Concentration camp in Finland during 1918

Tampere camp (also Kalevankangas camp) was a concentration camp operating from 6 April 1918 to 15 September 1918 in the Kaleva district of Tampere, Finland. It was set up for the Reds captured by the White Army after the Finnish Civil War Battle of Tampere.

== History ==
Tampere camp was established on 6 April 1918 to house the approximately 11,000 Red Guard members who had been captured after the Battle of Tampere. Hundreds of Reds were executed right after the capitulation but as the number of prisoners increased, the Whites decided to set up a concentration camp at the site of the former Russian Army garrison in the Kalevankangas heath. The captured Reds were first gathered in the Central Square and then marched to the camp located 2 kilometres east of the town. Some of the prisoners were first held at local schools and other public buildings, by the end of May they were all transported to the Tampere camp. The camp was composed of 21 military barracks and several other buildings. The area was surrounded by barbed wire and guarded with machine guns.
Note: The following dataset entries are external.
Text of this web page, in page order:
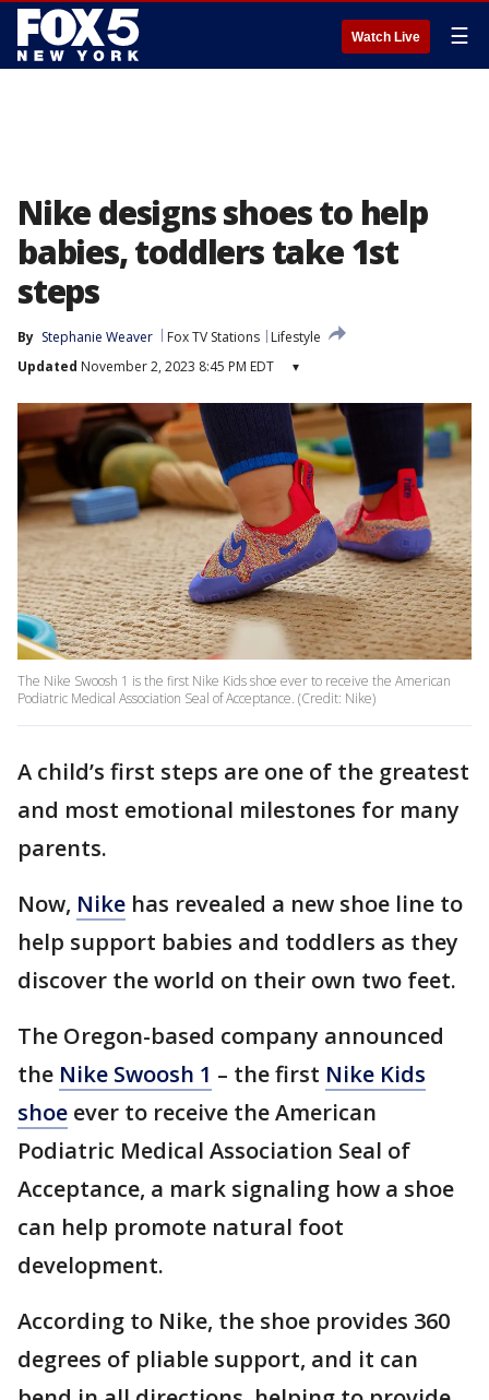
Watch Live ☰
Nike designs shoes to help
babies, toddlers take 1st
steps
By Stephanie Weaver Fox TV Stations
Lifestyle
Updated November 2, 2023 8:45 PM EDT ▾
The Nike Swoosh 1 is the first Nike Kids shoe ever to receive the American
Podiatric Medical Association Seal of Acceptance. (Credit: Nike)
A child’s first steps are one of the greatest
and most emotional milestones for many
parents.
Now, Nike has revealed a new shoe line to
help support babies and toddlers as they
discover the world on their own two feet.
The Oregon-based company announced
the Nike Swoosh 1 – the first Nike Kids
shoe ever to receive the American
Podiatric Medical Association Seal of
Acceptance, a mark signaling how a shoe
can help promote natural foot
development.
According to Nike, the shoe provides 360
degrees of pliable support, and it can
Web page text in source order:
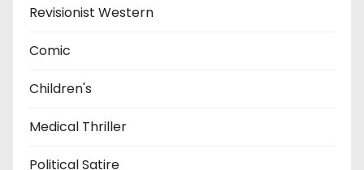
Revisionist Western
Comic
Children's
Medical Thriller
Political Satire
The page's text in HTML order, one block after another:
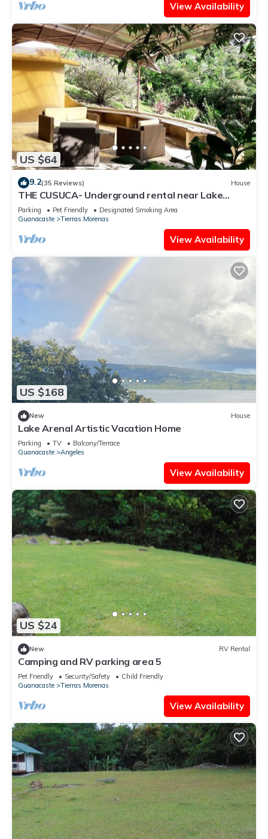
View Availability
US $64
9.2(35 Reviews) House
THE CUSUCA- Underground rental near Lake
Arenal
Parking Pet Friendly
Designated Smoking Area
Guanacaste
Tierras Morenas
View Availability
US $168
New House
Lake Arenal Artistic Vacation Home
Parking TV
Balcony/Terrace
Guanacaste
Angeles
View Availability
US $24
New RV Rental
Camping and RV parking area 5
Pet Friendly Security/Safety
Child Friendly
Guanacaste
Tierras Morenas
View Availability
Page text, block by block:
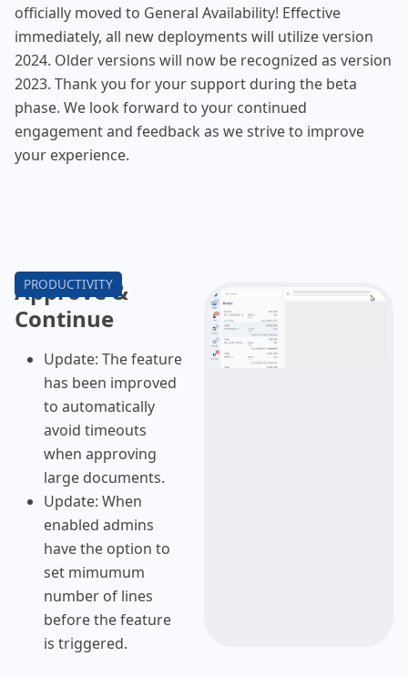
officially moved to General Availability! Effective
immediately, all new deployments will utilize version
2024. Older versions will now be recognized as version
2023. Thank you for your support during the beta
phase. We look forward to your continued
engagement and feedback as we strive to improve
your experience.
Approve &
Continue
Update: The feature
has been improved
to automatically
avoid timeouts
when approving
large documents.
Update: When
enabled admins
have the option to
set mimumum
number of lines
before the feature
is triggered.

Tampere camp was run by the Finnish Army until 15 September 1918 when it was turned into a forced labor camp under the jurisdiction of the National Prison Agency and most of the prisoners were released to await their trial. The camp was finally closed in early 1919 and the remaining prisoners moved to the Tammisaari prison camp.
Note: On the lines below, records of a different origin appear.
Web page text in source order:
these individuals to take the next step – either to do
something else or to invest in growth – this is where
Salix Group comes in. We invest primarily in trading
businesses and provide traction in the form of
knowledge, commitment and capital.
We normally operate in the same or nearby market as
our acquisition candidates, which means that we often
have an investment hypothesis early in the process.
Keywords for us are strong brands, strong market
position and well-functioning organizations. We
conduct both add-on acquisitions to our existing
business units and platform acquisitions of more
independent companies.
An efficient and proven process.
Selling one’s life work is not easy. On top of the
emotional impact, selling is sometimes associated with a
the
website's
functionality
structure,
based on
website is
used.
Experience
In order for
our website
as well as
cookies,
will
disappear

The total number of prisoners in the Tampere camp is estimated 10,000. The number was at its highest at the end of June when there were about 7,700 prisoners. Detainees included hundreds of women and up to 80 children. 1,200–1,400 died as a result of executions, disease, and malnutrition. The youngest victim was the 9-year-old boy Wilho Kuusijärvi, who was shot in May.

== Memorial ==
The victims were buried in a mass grave at the nearby Kalevankangas Cemetery. The total number of bodies in the grave is approximately 2,700, including the Red Guard fighters killed in the Battle of Tampere. The memorial was erected in 1941. It is a work of the sculptor Jussi Hietanen who was detained in the Tampere camp at the age of 15.